# Machine Learning – Understanding the Accuracy of a Random Classifier

classificationmachine learning

I was wondering how to compare accuracy of my classifier to a random one.

I'm going to elaborate further. Let's say we have a binary classification problem. We have $n^+$ positive examples and $n^-$ negative examples in the test set.
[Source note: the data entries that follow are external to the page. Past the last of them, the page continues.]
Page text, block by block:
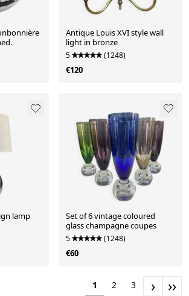
Antique Louis XVI style wall
light in bronze
5 (1248)
€120
lamp
Set of 6 vintage coloured
glass champagne coupes
5 (1248)
€60
1 2 3 › ››
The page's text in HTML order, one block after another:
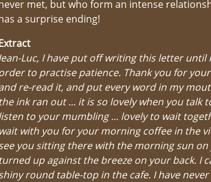
met, but who form an intense
a surprise ending!
Luc, I have put off writing this letter until
to practise patience. Thank you for
re-read it, and put every word in my
the ink ran out ... it is so lovely when you talk
to your mumbling ... lovely to wait
wait with you for your morning coffee in the
you sitting there with the morning sun
turned up against the breeze on your back. I
round table-top in the cafe. I have
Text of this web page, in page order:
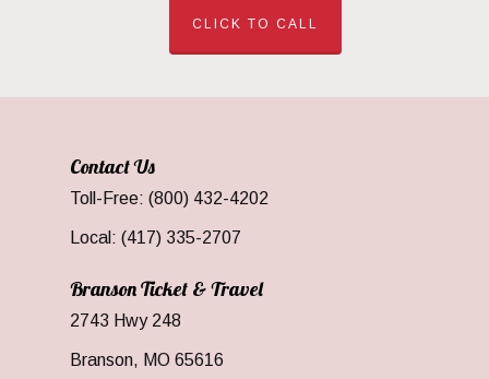
CLICK TO CALL
Contact Us
Toll-Free: (800) 432-4202
Local: (417) 335-2707
Branson Ticket & Travel
2743 Hwy 248
Branson, MO 65616
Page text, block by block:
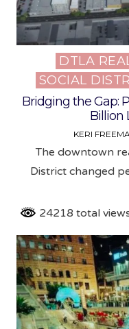
Posted
in
DTLA
SOCIAL
Bridging the Gap:
Billion
KERI
The downtown
District changed
24218 total
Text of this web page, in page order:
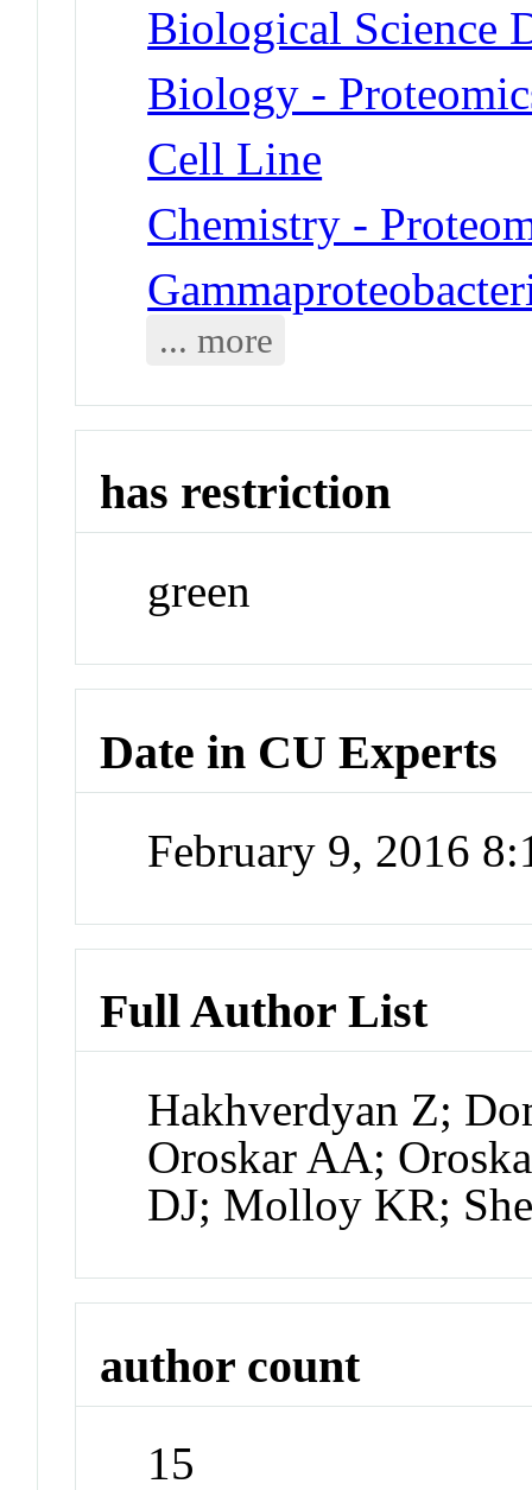
Biological Science
Biology -
Cell Line
Chemistry -
... more
has restriction
green
Date in CU Experts
February 9, 2016
Full Author List
Hakhverdyan Z;
Oroskar AA;
DJ; Molloy KR;
author count
15
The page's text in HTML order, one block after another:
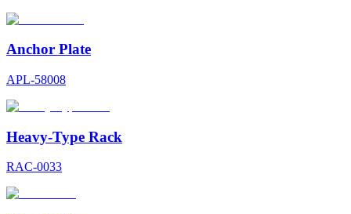
Anchor Plate
APL-58008
Heavy-Type Rack
RAC-0033
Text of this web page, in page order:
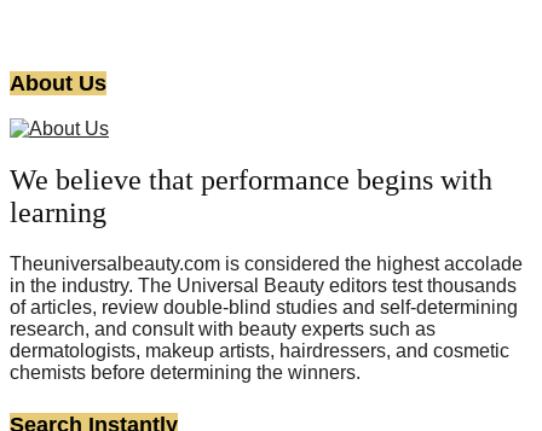
About Us
We believe that performance begins with
learning
Theuniversalbeauty.com is considered the highest accolade
in the industry. The Universal Beauty editors test thousands
of articles, review double-blind studies and self-determining
research, and consult with beauty experts such as
dermatologists, makeup artists, hairdressers, and cosmetic
chemists before determining the winners.
Search Instantly
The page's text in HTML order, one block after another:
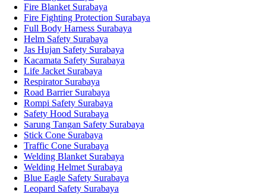
Fire Blanket Surabaya
Fire Fighting Protection Surabaya
Full Body Harness Surabaya
Helm Safety Surabaya
Jas Hujan Safety Surabaya
Kacamata Safety Surabaya
Life Jacket Surabaya
Respirator Surabaya
Road Barrier Surabaya
Rompi Safety Surabaya
Safety Hood Surabaya
Sarung Tangan Safety Surabaya
Stick Cone Surabaya
Traffic Cone Surabaya
Welding Blanket Surabaya
Welding Helmet Surabaya
Blue Eagle Safety Surabaya
Leopard Safety Surabaya
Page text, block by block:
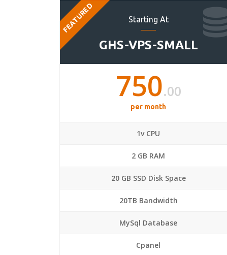
Starting At
GHS-VPS-SMALL
FEATURED
750.00
per month
1v CPU
2 GB RAM
20 GB SSD Disk Space
20TB Bandwidth
MySql Database
Cpanel
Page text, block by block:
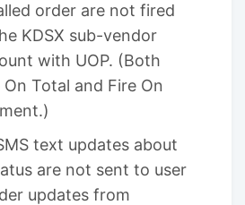
order are not fired
KDSX sub-vendor
with UOP. (Both
On Total and Fire On
text updates about
are not sent to user
updates from
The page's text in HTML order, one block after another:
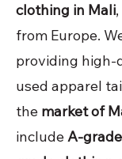
clothing in Mali
from Europe.
providing high-
used apparel
the market of
includeA-
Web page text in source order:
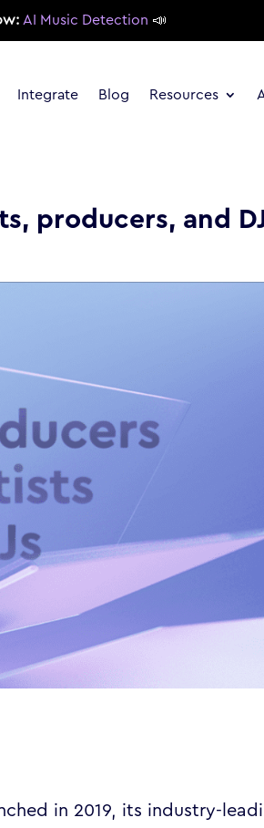
AI Music Detection 📣
Integrate Blog Resources
producers, and
in 2019, its industry-
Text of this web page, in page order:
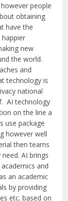
people
obtaining
have the
new
the world.
and
technology is
national
AI technology
on the line a
use package
however well
then teams
AI brings
and
an academic
by providing
etc. based on
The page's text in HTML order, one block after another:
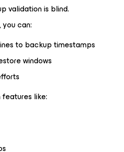
validation is blind.
can:
to backup timestamps
windows
like:

I say that and record is positive with a probability of $p$.

I can estimate that, on average, I get:

\begin{align}
TP &= pn^+ \\[2pt]
TN &= (1-p)n^- \\[2pt]
FN &= pn^- \\[2pt]
FP &= (1-p)n^+
\end{align}

thus:

\begin{align}
\mbox{acc} &= \frac{TP+TN}{TP+TN+FP+FN} \\[9pt]
&= \frac{pn^+ + (1-p)n^-}{pn^+(1p)n^-pn^- + (1-p)n^+} \\[9pt]
&= \frac{pn^+ + (1-p)n^-}{n^+ + n^-}
\end{align}

For example if we have $n^+=n^-$ accuracy is always $1/2$ for any $p$.
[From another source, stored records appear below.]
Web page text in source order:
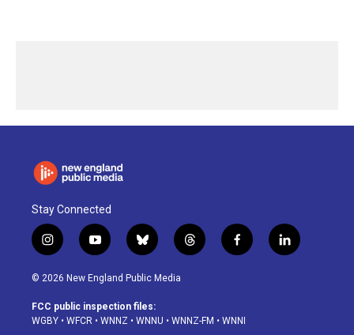
Stay Connected
i
n
s
a
g
y
o
u
u
b
b
l
u
s
k
t
h
d
f
a
o
l
i
© 2026 New England Public Media
FCC public inspection files:
WGBY • WFCR • WNNZ • WNNU • WNNZ-FM • WNNI
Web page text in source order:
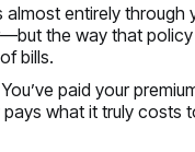
entirely through
the way that
bills.
paid your
what it truly costs
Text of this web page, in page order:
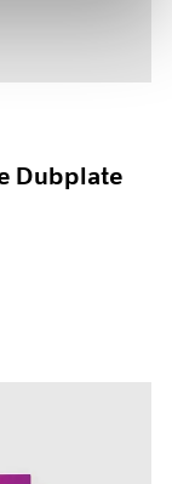
Dubplate
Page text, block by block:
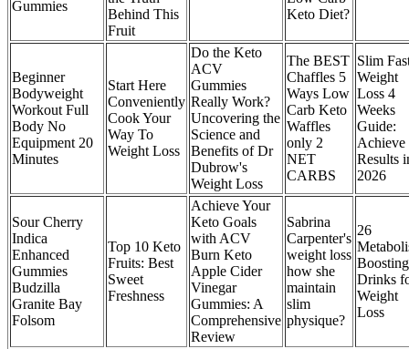
Gummies
Behind This
Fruit
Keto Diet?
Beginner
Bodyweight
Workout Full
Body No
Equipment 20
Minutes
Start Here
Conveniently
Cook Your
Way To
Weight Loss
Do the Keto
ACV
Gummies
Really Work?
Uncovering the
Science and
Benefits of Dr
Dubrow's
Weight Loss
The BEST
Chaffles 5
Ways Low
Carb Keto
Waffles
only 2
NET
CARBS
Slim
Weight
Loss 4
Weeks
Guide:
Achieve
Results
2026
Sour Cherry
Indica
Enhanced
Gummies
Budzilla
Granite Bay
Folsom
Top 10 Keto
Fruits: Best
Sweet
Freshness
Achieve Your
Keto Goals
with ACV
Burn Keto
Apple Cider
Vinegar
Gummies: A
Comprehensive
Review
Sabrina
Carpenter's
weight loss
how she
maintain
slim
physique?
26
Boosting
Drinks
Weight
Loss
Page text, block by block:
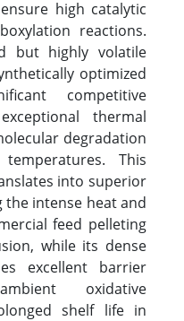
high catalytic
reactions.
but highly volatile
optimized
competitive
thermal
degradation
This
into superior
intense heat and
feed pelleting
while its dense
excellent barrier
oxidative
shelf life in

This can be extended in multiclass classification:
$$\mbox{acc} = \frac{\sum_{i=1}^c p_i n_i}{\sum n_i}$$
where $p_i$ is the probability to say "it is in the $i$th class", and $n_i$ is the count of records of class $i$. Also in this case, if $n_i = n/c \ \forall i$ then
$$\mbox{acc} = 1/c$$

But, how can I compare the accuracy of my classifier without citing a test set? For example if I said: my classifier accuracy is 70% (estimated somehow, e.g. Cross-Validation), is it good or bad compared to a random classifier?